Zaoutis Theoklis E, Heydon Kateri, Localio Russell, Walsh Thomas J, Feudtner Chris
Division of Infectious Diseases, The Children's Hospital of Philadelphia, Philadelphia, PA 19104, USA.
Clin Infect Dis. 2007 May 1;44(9):1187-93. doi: 10.1086/513196. Epub 2007 Mar 19.
The incidence of candidiasis has increased in neonatal intensive care units, and invasive candidiasis is associated with significant morbidity and mortality. However, few data exist on outcomes directly attributable to neonatal candidiasis.
We estimated the incidence of systemic candidiasis in hospitalized neonates within the United States and determined the attributable mortality, length of hospital stay, and associated costs. We used the 2003 Kid's Inpatient Database from the Healthcare Cost and Utilization Project. Systemic candidiasis and comorbidities were defined by International Classification of Diseases, Ninth Revision, Clinical Modification codes. Neonates with uncomplicated births and neonates who died within the first 3 days of life were excluded. We used propensity score methods to balance covariates between the neonates with and neonates without candidiasis. Attributable outcomes were calculated between propensity score-matched neonates with and neonates without candidiasis. Because of the known confounding effect of birth weight, we performed separate propensity score analyses for extremely low birth weight (ELBW) neonates (i.e., neonates weighing < 1000 g).
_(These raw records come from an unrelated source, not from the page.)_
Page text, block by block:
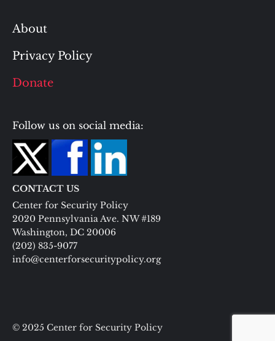
About
Privacy Policy
Donate
Follow us on social media:
CONTACT US
Center for Security Policy
2020 Pennsylvania Ave. NW #189
Washington, DC 20006
(202) 835-9077
info@centerforsecuritypolicy.org
© 2025 Center for Security Policy
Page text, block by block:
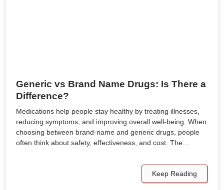
Generic vs Brand Name Drugs: Is There a
Difference?
Medications help people stay healthy by treating illnesses,
reducing symptoms, and improving overall well-being. When
choosing between brand-name and generic drugs, people
often think about safety, effectiveness, and cost. The…
Keep Reading
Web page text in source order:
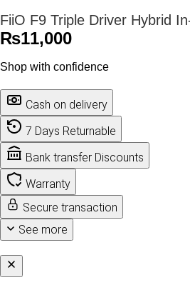
FiiO F9 Triple Driver Hybrid
₨11,000
Shop with confidence
Cash on delivery
7 Days Returnable
Bank transfer Discounts
Warranty
Secure transaction
See more
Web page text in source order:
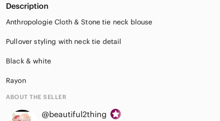
Description
Anthropologie Cloth & Stone tie neck blouse
Pullover styling with neck tie detail
Black & white
Rayon
ABOUT THE SELLER
@beautiful2thing
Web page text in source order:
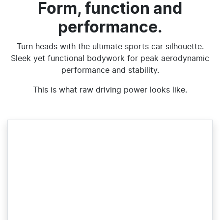
Form, function and
performance.
Turn heads with the ultimate sports car silhouette.
Sleek yet functional bodywork for peak aerodynamic
performance and stability.
This is what raw driving power looks like.
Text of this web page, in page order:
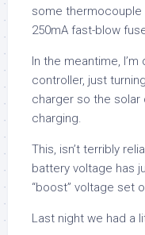
some thermocouple
250mA fast-blow
In the meantime,
controller, just
charger so the
charging.
This, isn’t terribly
battery voltage has
“boost” voltage set
Last night we had a
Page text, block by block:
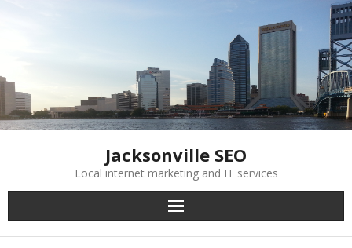
Jacksonville SEO
Local internet marketing and IT services
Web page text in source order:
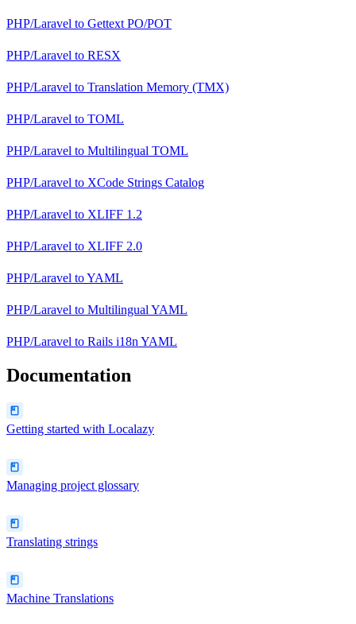
PHP/Laravel to Gettext PO/POT
PHP/Laravel to RESX
PHP/Laravel to Translation Memory (TMX)
PHP/Laravel to TOML
PHP/Laravel to Multilingual TOML
PHP/Laravel to XCode Strings Catalog
PHP/Laravel to XLIFF 1.2
PHP/Laravel to XLIFF 2.0
PHP/Laravel toYAML
PHP/Laravel to Multilingual YAML
PHP/Laravel to Rails i18n YAML
Documentation
Getting started with Localazy
Managing project glossary
Translating strings
Machine Translations
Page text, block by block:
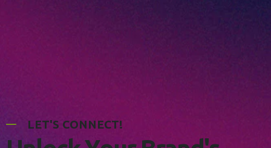
L E T' CO NNE C
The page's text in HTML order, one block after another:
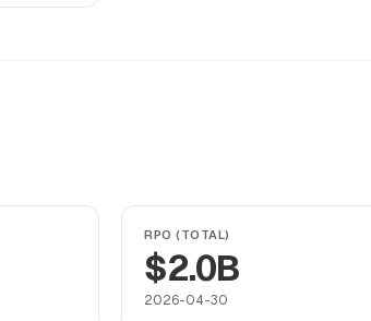
RPO (TOTAL)
$2.0B
2026-04-30
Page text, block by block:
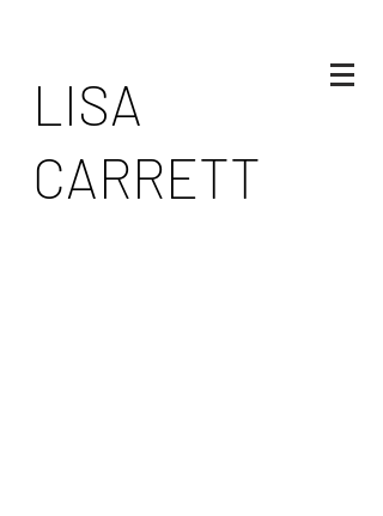
LISA
CARRETT
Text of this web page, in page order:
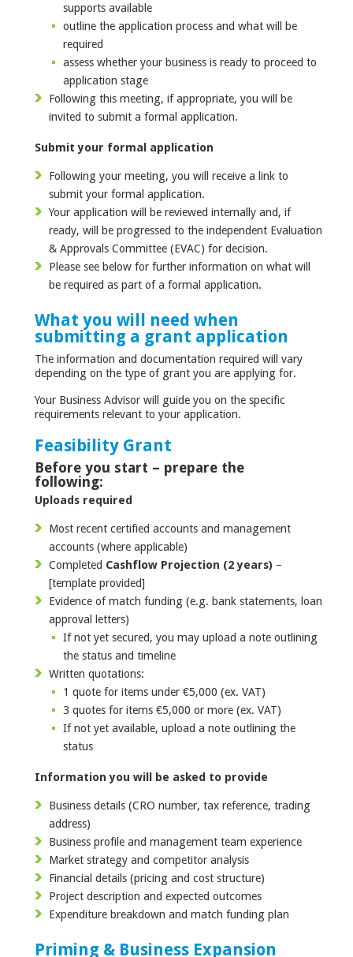
supports available
outline the application process and what will be
required
assess whether your business is ready to proceed to
application stage
Following this meeting, if appropriate, you will be
invited to submit a formal application.
Submit your formal application
Following your meeting, you will receive a link to
submit your formal application.
Your application will be reviewed internally and, if
ready, will be progressed to the independent Evaluation
& Approvals Committee (EVAC) for decision.
Please see below for further information on what will
be required as part of a formal application.
What you will need when
submitting a grant application
The information and documentation required will vary
depending on the type of grant you are applying for.
Your Business Advisor will guide you on the specific
requirements relevant to your application.
Feasibility Grant
Before you start – prepare the
following:
Uploads required
Most recent certified accounts and management
accounts (where applicable)
Completed Cashflow Projection (2 years) –
[template provided]
Evidence of match funding (e.g. bank statements, loan
approval letters)
If not yet secured, you may upload a note outlining
the status and timeline
Written quotations:
1 quote for items under €5,000 (ex. VAT)
3 quotes for items €5,000 or more (ex. VAT)
If not yet available, upload a note outlining the
status
Information you will be asked to provide
Business details (CRO number, tax reference, trading
address)
Business profile and management team experience
Market strategy and competitor analysis
Financial details (pricing and cost structure)
Project description and expected outcomes
Expenditure breakdown and match funding plan
Priming & Business Expansion
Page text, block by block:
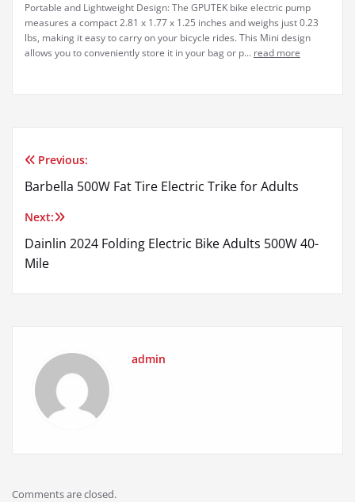
Portable and Lightweight Design: The GPUTEK bike electric pump
measures a compact 2.81 x 1.77 x 1.25 inches and weighs just 0.23
lbs, making it easy to carry on your bicycle rides. This Mini design
allows you to conveniently store it in your bag or p... read more
Post
navigation
Previous:
Barbella 500W Fat Tire Electric Trike for Adults
Next:
Dainlin 2024 Folding Electric Bike Adults 500W 40-
Mile
admin
Comments are closed.
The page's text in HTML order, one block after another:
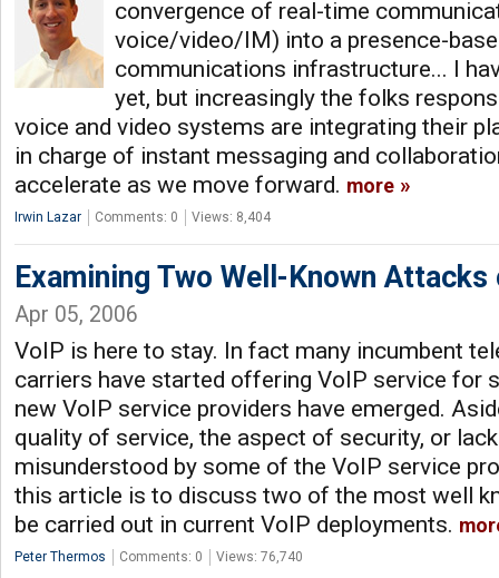
convergence of real-time
voice/video/IM) into a presence-
communications infrastructure... I
yet, but increasingly the folks
voice and video systems are integrating their
in charge of instant messaging and
accelerate as we move forward. more
Irwin Lazar Comments: 0 Views: 8,404
Examining Two Well-Known Attacks
Apr 05, 2006
VoIP is here to stay. In fact many incumbent
carriers have started offering VoIP service for
new VoIP service providers have emerged.
quality of service, the aspect of security, or
misunderstood by some of the VoIP service
this article is to discuss two of the most well
be carried out in current VoIP deployments.
Peter Thermos Comments: 0 Views: 76,740
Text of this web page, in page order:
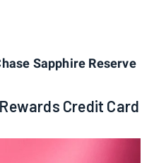
Sapphire Reserve
Credit Card
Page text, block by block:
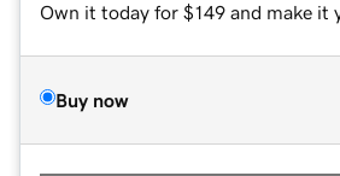
Own it today for $149 and make it
Buy now
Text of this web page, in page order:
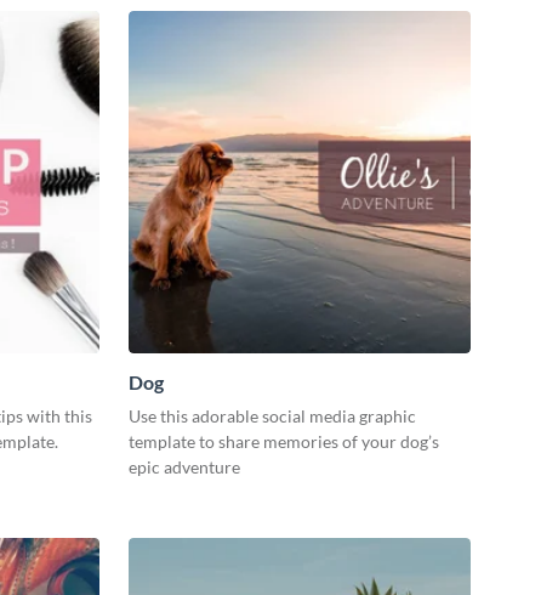
with this
Dog
Use this adorable social media graphic
template to share memories of your dog’s
epic adventure
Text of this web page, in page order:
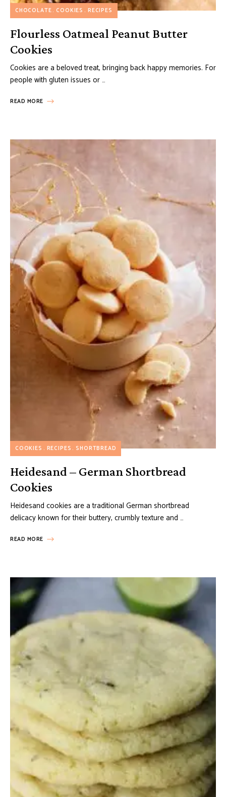
CHOCOLATE COOKIES RECIPES
Flourless Oatmeal Peanut Butter
Cookies
Cookies are a beloved treat, bringing back happy memories. For
people with gluten issues or …
READ MORE
COOKIES RECIPES SHORTBREAD
Heidesand – German Shortbread
Cookies
Heidesand cookies are a traditional German shortbread
delicacy known for their buttery, crumbly texture and …
READ MORE
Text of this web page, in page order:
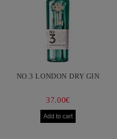
NO.3 LONDON DRY GIN
37.00€
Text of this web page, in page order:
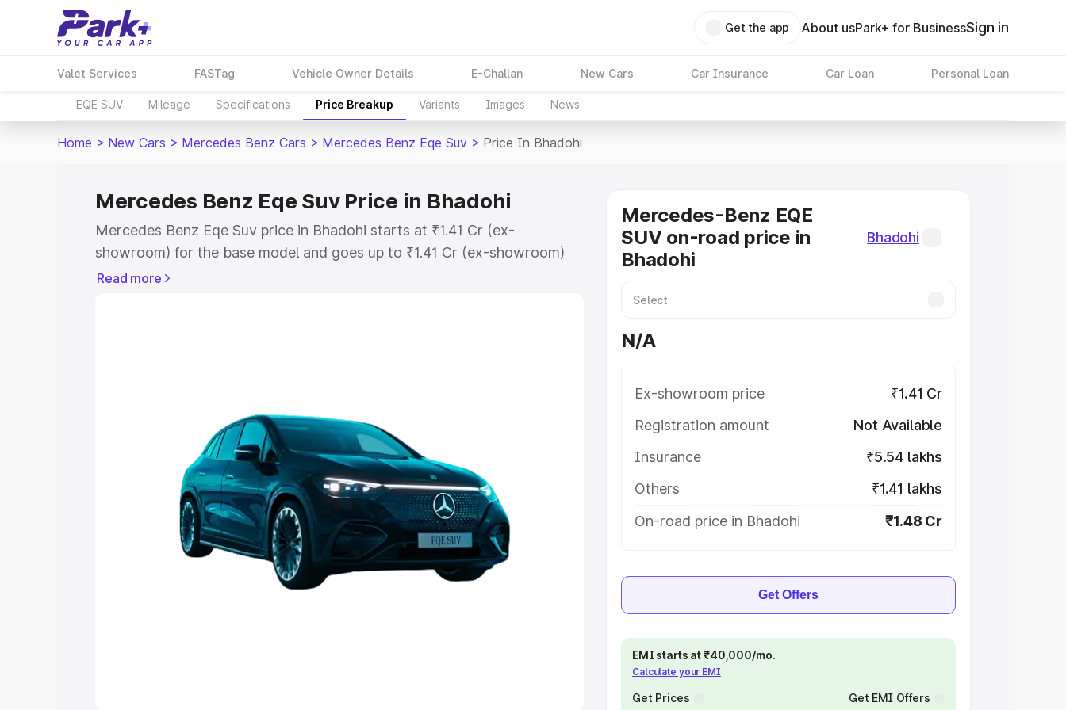
Get the app About usPark+ for BusinessSign in
Valet Services FASTag Vehicle Owner Details E-Challan New Cars Car Insurance Car Loan Personal Loan
EQE SUV Mileage Specifications Price Breakup Variants Images News
Home > New Cars > Mercedes Benz Cars > Mercedes Benz Eqe Suv > Price In Bhadohi
Mercedes Benz Eqe Suv Price in Bhadohi
Mercedes Benz Eqe Suv price in Bhadohi starts at ₹1.41 Cr (ex-
showroom) for the base model and goes up to ₹1.41 Cr (ex-showroom)
for the top model. This is Mercedes Benz Eqe Suv on-road price in
Cars Under 4 Lakhs|Cars Under 5 Lakhs|Cars Under 6 Lakhs
|Cars Under 8 Lakhs|Cars Under 10 Lakhs
Explore Cars by Seating Capacity
Best 5 Seater Cars |Best 6 Seater Cars |Best 7 Seater Cars|Best 8
Best 9 Seater Cars
Read more
Mercedes-Benz EQE
SUV on-road price in
Bhadohi
Bhadohi
N/A
Ex-showroom price
₹1.41 Cr
Registration amount
Not Available
Insurance
₹5.54 lakhs
Others
₹1.41 lakhs
On-road price in Bhadohi
₹1.48 Cr
Get Offers
EMI starts at ₹40,000/mo.
Calculate your EMI
Get Prices Get EMI Offers
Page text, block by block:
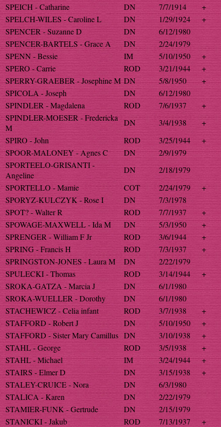
SPEICH - Catharine
DN 7/7/1914
+
SPELCH-WILES - Caroline L
DN 1/29/1924
+
SPENCER - Suzanne D
DN
6/12/1980
SPENCER-BARTELS - Grace A
DN
2/24/1979
SPENN - Bessie
IM 5/10/1950
+
SPERO - Carrie
ROD 3/21/1944
+
SPERRY-GRAEBER - Josephine M DN 5/8/1950
+
SPICOLA - Joseph
DN
6/12/1980
SPINDLER - Magdalena
ROD 7/6/1937
+
SPINDLER-MOESER - Fredericka
M
DN 3/4/1938
+
SPIRO - John
ROD 3/25/1944
+
SPOOR-MALONEY - Agnes C
DN
2/9/1979
SPORTEELO-GRISANTI -
Angeline
DN
2/18/1979
SPORTELLO - Mamie
COT 2/24/1979
+
SPORYZ-KULCZYK - Rose I
DN
7/3/1978
SPOT? - Walter R
ROD 7/7/1937
+
SPOWAGE-MAXWELL - Ida M
DN 5/3/1950
+
SPRENGER - William F Jr
ROD 3/6/1944
+
SPRING - Francis H
ROD 7/3/1937
+
SPRINGSTON-JONES - Laura M
DN
2/22/1979
SPULECKI - Thomas
ROD 3/14/1944
+
SROKA-GATZA - Marcia J
DN
6/1/1980
SROKA-WUELLER - Dorothy
DN
6/1/1980
STACHEWICZ - Celia infant
ROD 3/7/1938
+
STAFFORD - Robert J
DN 5/10/1950
+
STAFFORD - Sister Mary Camillus DN 3/10/1938
+
STAHL - George
ROD 3/5/1938
+
STAHL - Michael
IM 3/24/1944
+
STAIRS - Elmer D
DN 3/15/1938
+
STALEY-CRUICE - Nora
DN
6/3/1980
STALICA - Karen
DN
2/22/1979
STAMIER-FUNK - Gertrude
DN
2/15/1979
STANICKI - Jakub
ROD 7/13/1937
+
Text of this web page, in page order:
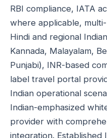
RBI compliance, IATA
where applicable,
Hindi and regional
Kannada, Malayalam,
Punjabi), INR-based
label travel portal
Indian operational
Indian-emphasized
provider with
integration.

The overall incidence of invasive candidiasis in neonates is 15 cases per 10,000 neonatal admissions (95% confidence interval [CI], 13-16 cases per 10,000 neonatal admissions). ELBW neonates with invasive candidiasis were 2 times more likely to die (odds ratio, 2.2; 95% CI, 1.4-3.5) than propensity-matched ELBW neonates without candidiasis. The propensity score-adjusted mortality rate attributable to candidiasis among ELBW neonates was 11.9%. Candidiasis in ELBW infants was not associated with an increase in length of hospital stay but was associated with a mean increase in total charges of $39,045 (95% CI, $1374-$76,715). Among infants with a birth weight > or = 1000 g, those who had candidiasis did not experience a significant increase in mortality, compared with infants without candidiasis. However, the propensity score-adjusted length of stay and charges attributable to candidiasis among neonates with a birth weight > or = 1000 g were 16 days (95% CI, 8-24 days) and $122,302 (95% CI, $80,457-$164,148), respectively.
Invasive candidiasis is associated with a significantly increased risk of death and excess hospital charges in ELBW neonates and with excess hospital stay and excess hospital charges in neonates with a birth weight > or = 1000 g.
念珠菌病在新生儿重症监护病房的发病率有所上升,侵袭性念珠菌病与显著的发病率和死亡率相关。然而,关于新生儿念珠菌病直接导致的后果的数据很少。
我们估计了美国住院新生儿系统性念珠菌病的发病率,并确定了可归因的死亡率、住院时间和相关费用。我们使用了医疗成本和利用项目2003年的儿童住院数据库。系统性念珠菌病和合并症通过国际疾病分类第九版临床修订本编码进行定义。排除出生时无并发症的新生儿和出生后3天内死亡的新生儿。我们使用倾向评分方法来平衡有念珠菌病和无念珠菌病新生儿之间的协变量。在倾向评分匹配的有念珠菌病和无念珠菌病的新生儿之间计算可归因的结局。由于出生体重已知的混杂效应,我们对极低出生体重(ELBW)新生儿(即体重<1000 g的新生儿)进行了单独的倾向评分分析。
新生儿侵袭性念珠菌病的总体发病率为每10000例新生儿入院15例(95%置信区间[CI],每10000例新生儿入院13 - 16例)。患有侵袭性念珠菌病的ELBW新生儿死亡的可能性是倾向评分匹配的无念珠菌病的ELBW新生儿的2倍(优势比,2.2;95% CI,1.4 - 3.5)。ELBW新生儿中念珠菌病可归因的倾向评分调整死亡率为11.9%。ELBW婴儿的念珠菌病与住院时间增加无关,但与总费用平均增加39045美元相关(95% CI,1374 - 76715美元)。在出生体重≥1000 g的婴儿中,与无念珠菌病的婴儿相比,患有念珠菌病的婴儿死亡率没有显著增加。然而,出生体重≥1000 g的新生儿中念珠菌病可归因的倾向评分调整住院时间和费用分别为16天(95% CI,8 - 24天)和122302美元(95% CI,80457 - 164148美元)。
侵袭性念珠菌病与ELBW新生儿死亡风险显著增加和医院费用过高相关,与出生体重≥1000 g的新生儿住院时间过长和医院费用过高相关。